The sensor kinase DcuS of Escherichia coli perceives extracellular fumarate by a periplasmic PAS_P sensor domain. Transmembrane (TM) helix TM2, present as TM2-TM2′ homo-dimer, transmits fumarate activation in a piston-slide across the membrane. The second TM helix of DcuS, TM1, is known to lack piston movement. Structural and functional properties of TM1 were analyzed. Oxidative Cys-crosslinking (CL) revealed homo-dimerization of TM1 over the complete membrane, but only the central part showed α-helical +3/+4 spacing of the CL maxima. The GALLEX bacterial two-hybrid system indicates TM1/TM1′ interaction, and the presence of a TM1-TM1′ homo-dimer is suggested. The peripheral TM1 regions presented CL in a spacing atypical for α-helical arrangement. On the periplasmic side the deviation extended over 11 AA residues (V32-S42) between the α-helical part of TM1 and the onset of PAS_P. In the V32-S42 region, CL efficiency decreased in the presence of fumarate. Therefore, TM1 exists as a homo-dimer with α-helical arrangement in the central membrane region, and non-α-helical arrangement in the connector to PAS_P. The fumarate induced structural response in the V32-S42 region is suggested to represent a structural adaptation to the shift of TM2 in the TM1-TM1′/TM2-TM2′ four-helical bundle.

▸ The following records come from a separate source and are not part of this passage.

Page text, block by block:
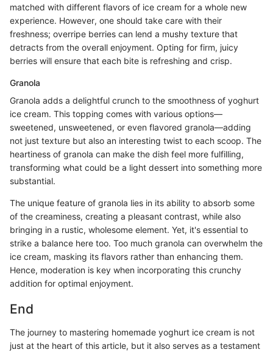
matched with different flavors of ice cream for a whole new
experience. However, one should take care with their
freshness; overripe berries can lend a mushy texture that
detracts from the overall enjoyment. Opting for firm, juicy
berries will ensure that each bite is refreshing and crisp.
Granola
Granola adds a delightful crunch to the smoothness of yoghurt
ice cream. This topping comes with various options—
sweetened, unsweetened, or even flavored granola—adding
not just texture but also an interesting twist to each scoop. The
heartiness of granola can make the dish feel more fulfilling,
transforming what could be a light dessert into something more
substantial.
The unique feature of granola lies in its ability to absorb some
of the creaminess, creating a pleasant contrast, while also
bringing in a rustic, wholesome element. Yet, it's essential to
strike a balance here too. Too much granola can overwhelm the
ice cream, masking its flavors rather than enhancing them.
Hence, moderation is key when incorporating this crunchy
addition for optimal enjoyment.
End
The journey to mastering homemade yoghurt ice cream is not
just at the heart of this article, but it also serves as a testament
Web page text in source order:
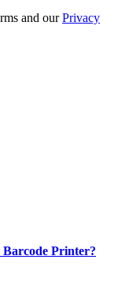
and ourPrivacy
Printer?

Keywords: DcuS; Escherichia coli ; oxidative Cys crosslinking; sensor kinase; transmembrane helix

Corresponding author: Gottfried Unden, Microbiology and Wine Research, Institute for Molecular Physiology, Johannes Gutenberg University Mainz, BZ II, Hanns-Dieter-Hüsch-Weg 17, D-55128 Mainz, Germany, E-mail: unden@uni-mainz.de

Funding source: Deutsche Forschungsgemeinschaft 10.13039/501100001659

Award Identifier / Grant number: UN 49/21-1

Acknowledgments

We are grateful to Dr. D. Steindorf (Mainz) for help with experiments, and Dr. D. Schneider (Mainz) for helpful discussions.

Author contributions: All the authors have accepted responsibility for the entire content of this submitted manuscript and approved submission.
Research funding: Financial support was received by a grant of Deutsche Forschungsgemeinschaft (UN 49/21-1).
Conflict of interest statement: The authors declare no conflicts of interest regarding this article.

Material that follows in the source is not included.